DATA START
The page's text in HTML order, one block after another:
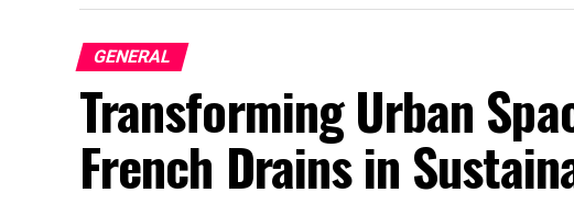
GENERAL
Transforming Urban
French Drains in
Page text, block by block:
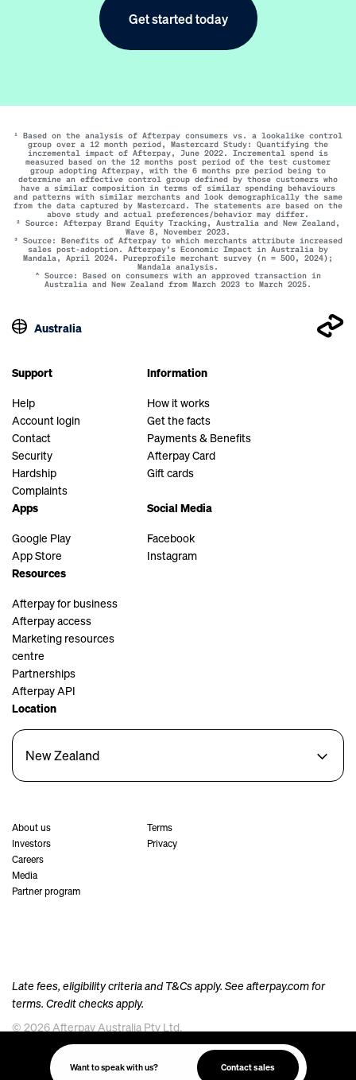
Get started today
¹ Based on the analysis of Afterpay consumers vs. a lookalike control
group over a 12 month period, Mastercard Study: Quantifying the
incremental impact of Afterpay, June 2022. Incremental spend is
measured based on the 12 months post period of the test customer
group adopting Afterpay, with the 6 months pre period being to
determine an effective control group defined by those customers who
have a similar composition in terms of similar spending behaviours
and patterns with similar merchants and look demographically the same
from the data captured by Mastercard. The statements are based on the
above study and actual preferences/behavior may differ.
² Source: Afterpay Brand Equity Tracking, Australia and New Zealand,
Wave 8, November 2023.
³ Source: Benefits of Afterpay to which merchants attribute increased
sales post-adoption. Afterpay’s Economic Impact in Australia by
Mandala, April 2024. Pureprofile merchant survey (n = 500, 2024);
Mandala analysis.
^ Source: Based on consumers with an approved transaction in
Australia and New Zealand from March 2023 to March 2025.
Australia
Support
Help
Account login
Contact
Security
Hardship
Complaints
Information
How it works
Get the facts
Payments & Benefits
Afterpay Card
Gift cards
Apps
Google Play
App Store
Social Media
Facebook
Instagram
Resources
Afterpay for business
Afterpay access
Marketing resources
centre
Partnerships
Afterpay API
Location
New Zealand
About us
Investors
Careers
Media
Partner program
Terms
Privacy
Late fees, eligibility criteria and T&Cs apply. See afterpay.comfor
terms. Credit checks apply.
© 2026 Afterpay Australia Pty Ltd.
Afterpay acknowledges the Australian Aboriginal and Torres Strait Islander peoples as the
traditional custodians of the land, sea and waters where we live, meet and work. We pay our
respects to their Elders past and present.Always was, always will be, Aboriginal Land.
Want to speak with us? Contact sales
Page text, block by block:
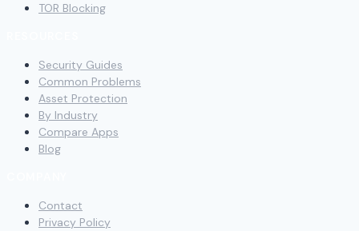
TOR Blocking
Security Guides
Common Problems
Asset Protection
By Industry
Compare Apps
Blog
Contact
Privacy Policy
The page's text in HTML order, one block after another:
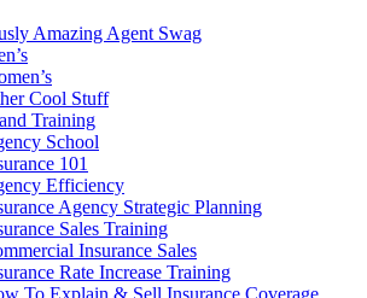
Amazing Agent Swag
Cool Stuff
Training
School
101
Efficiency
Agency Strategic Planning
Sales Training
Insurance Sales
Rate Increase Training
To Explain & Sell Insurance Coverage
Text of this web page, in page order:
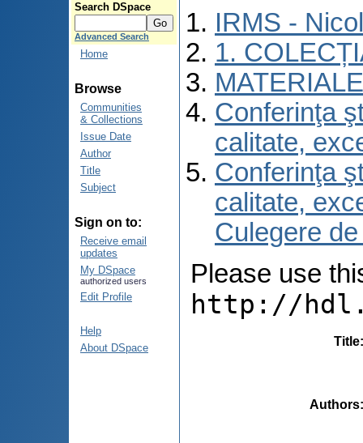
DATA END
**WORK ITEM:** The lines to return are those in the records above that hold the word "similar".

**OUTPUT FOR THIS TASK:**
have a similar composition in terms of similar spending behaviours
and patterns with similar merchants and look demographically the same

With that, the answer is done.